• _About this task_
Your answer should consist only of the records, copied exactly, with the images removed.
START Records shown
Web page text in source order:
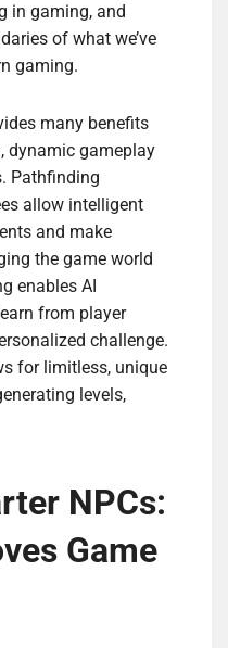
in gaming, and
of what we’ve
gaming.
many benefits
dynamic gameplay
Pathfinding
allow intelligent
and make
the game world
enables AI
from player
challenge.
for limitless, unique
levels,
NPCs:
Game
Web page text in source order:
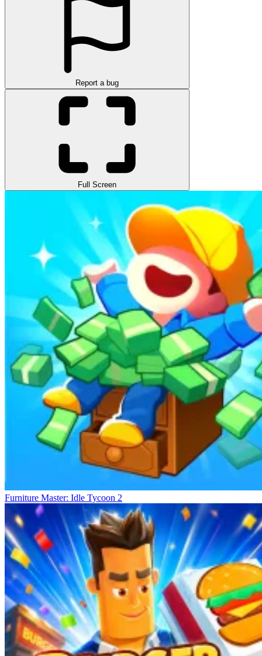
Report a bug
Full Screen
Furniture Master: Idle Tycoon 2
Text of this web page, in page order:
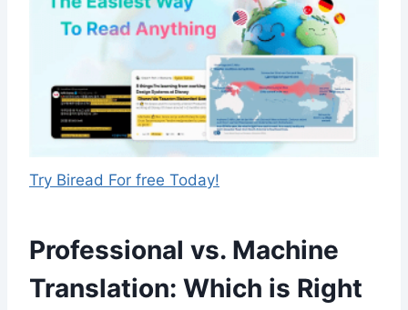
Try Biread For free Today!
Professional vs. Machine
Translation: Which is Right
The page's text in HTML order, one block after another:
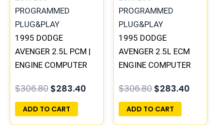
1995 DODGE
AVENGER 2.5L PCM |
ENGINE COMPUTER
PROGRAMMED
PLUG&PLAY
$306.80 $283.40
ADD TO CART
1995 DODGE
AVENGER 2.5L ECM
ENGINE COMPUTER
PROGRAMMED
PLUG&PLAY |
04606058
$306.80 $283.40
ADD TO CART
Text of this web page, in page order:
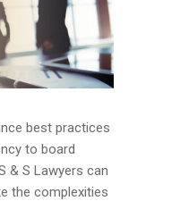
best practices
to board
& S Lawyers can
the complexities
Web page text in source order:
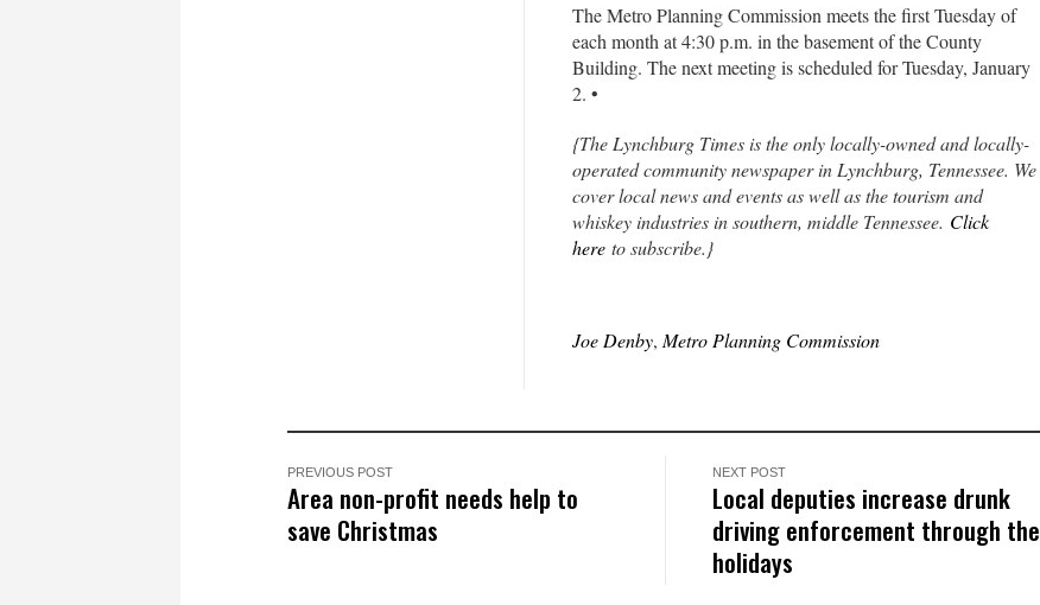
The Metro Planning Commission meets the first Tuesday of
each month at 4:30 p.m. in the basement of the County
Building. The next meeting is scheduled for Tuesday, January
2. •
{The Lynchburg Times is the only locally-owned and locally-
operated community newspaper in Lynchburg, Tennessee. We
cover local news and events as well as the tourism and
whiskey industries in southern, middle Tennessee. Click
here to subscribe.}
Joe Denby, Metro Planning Commission
PREVIOUS POST
Area non-profit needs help to
save Christmas
NEXT POST
Local deputies increase drunk
driving enforcement through the
holidays
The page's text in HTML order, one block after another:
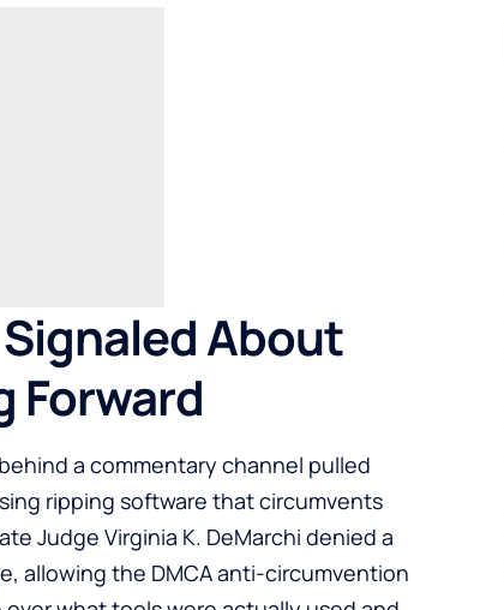
About
Forward
a commentary channel pulled
ripping software that circumvents
Judge Virginia K. DeMarchi denied a
allowing the DMCA anti-circumvention
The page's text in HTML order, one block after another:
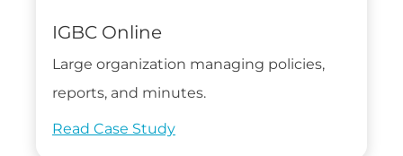
IGBC Online
Large organization managing policies,
reports, and minutes.
Read Case Study
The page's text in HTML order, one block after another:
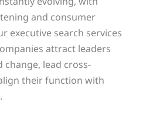
and consumer
executive search services
attract leaders
change, lead cross-
their function with
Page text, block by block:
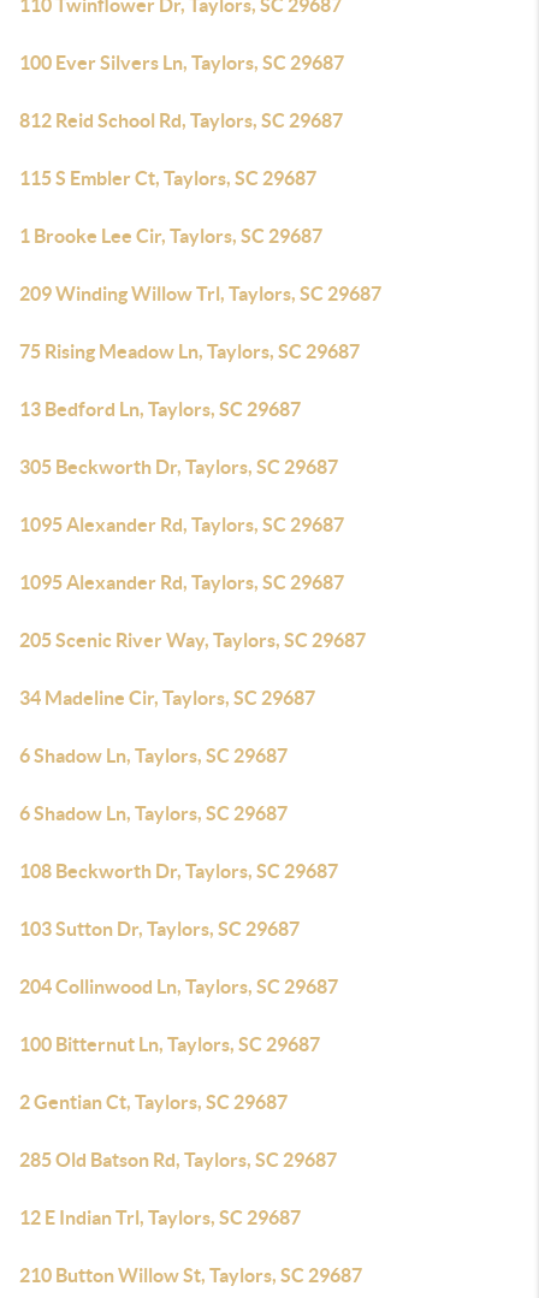
110 Twinflower Dr, Taylors, SC 29687
100 Ever Silvers Ln, Taylors, SC 29687
812 Reid School Rd, Taylors, SC 29687
115 S Embler Ct, Taylors, SC 29687
1 Brooke Lee Cir, Taylors, SC 29687
209 Winding Willow Trl, Taylors, SC 29687
75 Rising Meadow Ln, Taylors, SC 29687
13 Bedford Ln, Taylors, SC 29687
305 Beckworth Dr, Taylors, SC 29687
1095 Alexander Rd, Taylors, SC 29687
1095 Alexander Rd, Taylors, SC 29687
205 Scenic River Way, Taylors, SC 29687
34 Madeline Cir, Taylors, SC 29687
6 Shadow Ln, Taylors, SC 29687
6 Shadow Ln, Taylors, SC 29687
108 Beckworth Dr, Taylors, SC 29687
103 Sutton Dr, Taylors, SC 29687
204 Collinwood Ln, Taylors, SC 29687
100 Bitternut Ln, Taylors, SC 29687
2 Gentian Ct, Taylors, SC 29687
285 Old Batson Rd, Taylors, SC 29687
12 E Indian Trl, Taylors, SC 29687
210 Button Willow St, Taylors, SC 29687
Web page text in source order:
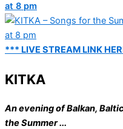
at 8 pm
*** LIVE STREAM LINK
KITKA
An evening of Balkan,
the Summer ...
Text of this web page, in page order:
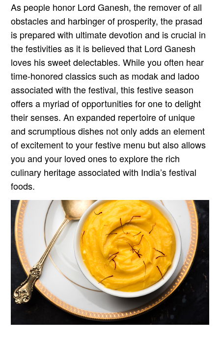
As people honor Lord Ganesh, the remover of all
obstacles and harbinger of prosperity, the prasad
is prepared with ultimate devotion and is crucial in
the festivities as it is believed that Lord Ganesh
loves his sweet delectables. While you often hear
time-honored classics such as modak and ladoo
associated with the festival, this festive season
offers a myriad of opportunities for one to delight
their senses. An expanded repertoire of unique
and scrumptious dishes not only adds an element
of excitement to your festive menu but also allows
you and your loved ones to explore the rich
culinary heritage associated with India’s festival
foods.
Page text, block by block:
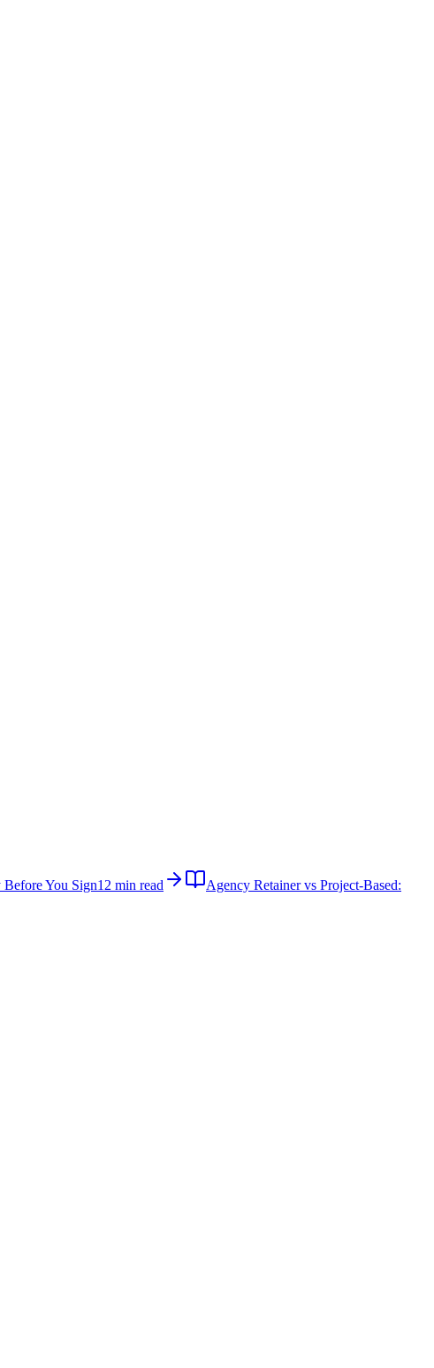
You Sign12 min read
Agency Retainer vs Project-Based:
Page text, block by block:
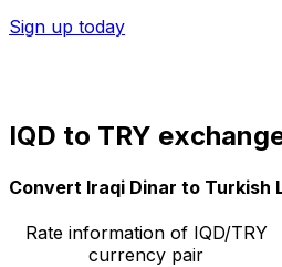
Sign up today
IQD to TRY
Convert Iraqi Dinar to Turkish
Rate information of IQD/TRY
currency pair
END Records shown
• _Your response_
Web page text in source order:
in gaming, and
of what we’ve
gaming.
many benefits
dynamic gameplay
Pathfinding
allow intelligent
and make
the game world
enables AI
from player
challenge.
for limitless, unique
levels,
NPCs:
Game
Web page text in source order:
Report a bug
Full Screen
Furniture Master: Idle Tycoon 2
Text of this web page, in page order:
Try Biread For free Today!
Professional vs. Machine
Translation: Which is Right
The page's text in HTML order, one block after another:
1995 DODGE
AVENGER 2.5L PCM |
ENGINE COMPUTER
PROGRAMMED
PLUG&PLAY
$306.80 $283.40
ADD TO CART
1995 DODGE
AVENGER 2.5L ECM
ENGINE COMPUTER
PROGRAMMED
PLUG&PLAY |
04606058
$306.80 $283.40
ADD TO CART
Text of this web page, in page order:
best practices
to board
& S Lawyers can
the complexities
Web page text in source order:
The Metro Planning Commission meets the first Tuesday of
each month at 4:30 p.m. in the basement of the County
Building. The next meeting is scheduled for Tuesday, January
2. •
{The Lynchburg Times is the only locally-owned and locally-
operated community newspaper in Lynchburg, Tennessee. We
cover local news and events as well as the tourism and
whiskey industries in southern, middle Tennessee. Click
here to subscribe.}
Joe Denby, Metro Planning Commission
PREVIOUS POST
Area non-profit needs help to
save Christmas
NEXT POST
Local deputies increase drunk
driving enforcement through the
holidays
The page's text in HTML order, one block after another:
About
Forward
a commentary channel pulled
ripping software that circumvents
Judge Virginia K. DeMarchi denied a
allowing the DMCA anti-circumvention
The page's text in HTML order, one block after another:
IGBC Online
Large organization managing policies,
reports, and minutes.
Read Case Study
The page's text in HTML order, one block after another:
and consumer
executive search services
attract leaders
change, lead cross-
their function with
Page text, block by block:
110 Twinflower Dr, Taylors, SC 29687
100 Ever Silvers Ln, Taylors, SC 29687
812 Reid School Rd, Taylors, SC 29687
115 S Embler Ct, Taylors, SC 29687
1 Brooke Lee Cir, Taylors, SC 29687
209 Winding Willow Trl, Taylors, SC 29687
75 Rising Meadow Ln, Taylors, SC 29687
13 Bedford Ln, Taylors, SC 29687
305 Beckworth Dr, Taylors, SC 29687
1095 Alexander Rd, Taylors, SC 29687
1095 Alexander Rd, Taylors, SC 29687
205 Scenic River Way, Taylors, SC 29687
34 Madeline Cir, Taylors, SC 29687
6 Shadow Ln, Taylors, SC 29687
6 Shadow Ln, Taylors, SC 29687
108 Beckworth Dr, Taylors, SC 29687
103 Sutton Dr, Taylors, SC 29687
204 Collinwood Ln, Taylors, SC 29687
100 Bitternut Ln, Taylors, SC 29687
2 Gentian Ct, Taylors, SC 29687
285 Old Batson Rd, Taylors, SC 29687
12 E Indian Trl, Taylors, SC 29687
210 Button Willow St, Taylors, SC 29687
Web page text in source order:
at 8 pm
*** LIVE STREAM LINK
KITKA
An evening of Balkan,
the Summer ...
Text of this web page, in page order:
As people honor Lord Ganesh, the remover of all
obstacles and harbinger of prosperity, the prasad
is prepared with ultimate devotion and is crucial in
the festivities as it is believed that Lord Ganesh
loves his sweet delectables. While you often hear
time-honored classics such as modak and ladoo
associated with the festival, this festive season
offers a myriad of opportunities for one to delight
their senses. An expanded repertoire of unique
and scrumptious dishes not only adds an element
of excitement to your festive menu but also allows
you and your loved ones to explore the rich
culinary heritage associated with India’s festival
foods.
Page text, block by block:
You Sign12 min read
Agency Retainer vs Project-Based:
Page text, block by block:
Sign up today
IQD to TRY
Convert Iraqi Dinar to Turkish
Rate information of IQD/TRY
currency pair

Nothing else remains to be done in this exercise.